▸ **Exercise details**
Reproduce every line in the material below that holds "City".

▸ **Material to process**
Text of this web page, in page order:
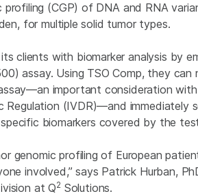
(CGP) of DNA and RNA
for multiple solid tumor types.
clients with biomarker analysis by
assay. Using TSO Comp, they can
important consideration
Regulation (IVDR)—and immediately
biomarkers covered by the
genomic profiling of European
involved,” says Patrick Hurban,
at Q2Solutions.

==

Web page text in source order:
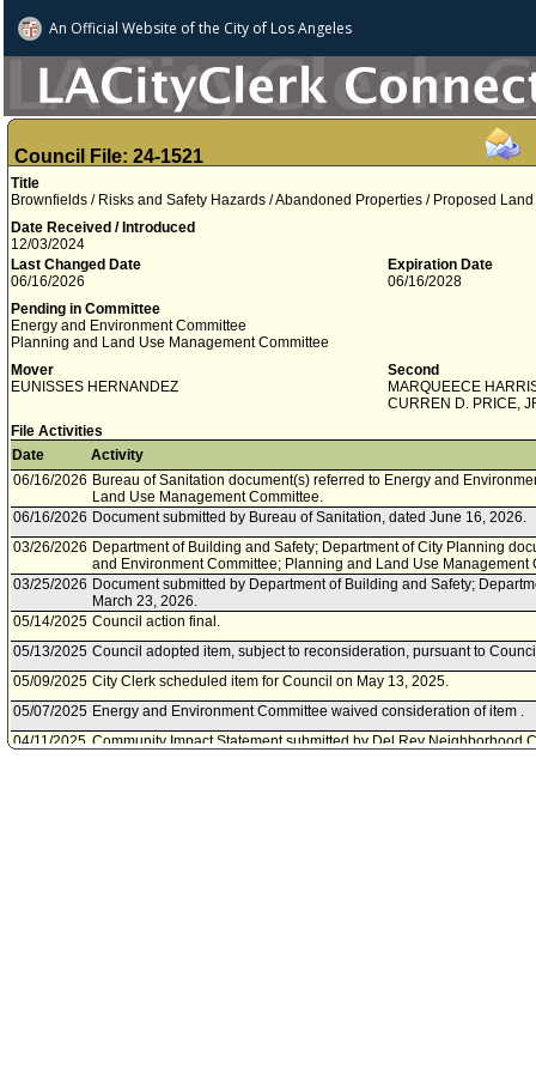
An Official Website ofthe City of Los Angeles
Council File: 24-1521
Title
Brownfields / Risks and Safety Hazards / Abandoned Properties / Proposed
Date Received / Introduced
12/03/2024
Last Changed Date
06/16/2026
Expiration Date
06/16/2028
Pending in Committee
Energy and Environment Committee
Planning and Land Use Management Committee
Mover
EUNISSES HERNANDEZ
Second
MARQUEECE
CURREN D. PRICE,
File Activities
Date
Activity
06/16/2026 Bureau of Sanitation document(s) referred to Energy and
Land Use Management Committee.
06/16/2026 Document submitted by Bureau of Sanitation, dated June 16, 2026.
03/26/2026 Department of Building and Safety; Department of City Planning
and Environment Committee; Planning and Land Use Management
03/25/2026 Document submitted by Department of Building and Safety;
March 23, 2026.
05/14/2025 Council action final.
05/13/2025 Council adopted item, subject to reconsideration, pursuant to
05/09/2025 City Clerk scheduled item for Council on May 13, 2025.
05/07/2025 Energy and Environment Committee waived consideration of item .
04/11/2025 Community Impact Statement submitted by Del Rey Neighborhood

▸ **Solution below**
An Official Website ofthe City of Los Angeles
03/26/2026 Department of Building and Safety; Department of City Planning
05/09/2025 City Clerk scheduled item for Council on May 13, 2025.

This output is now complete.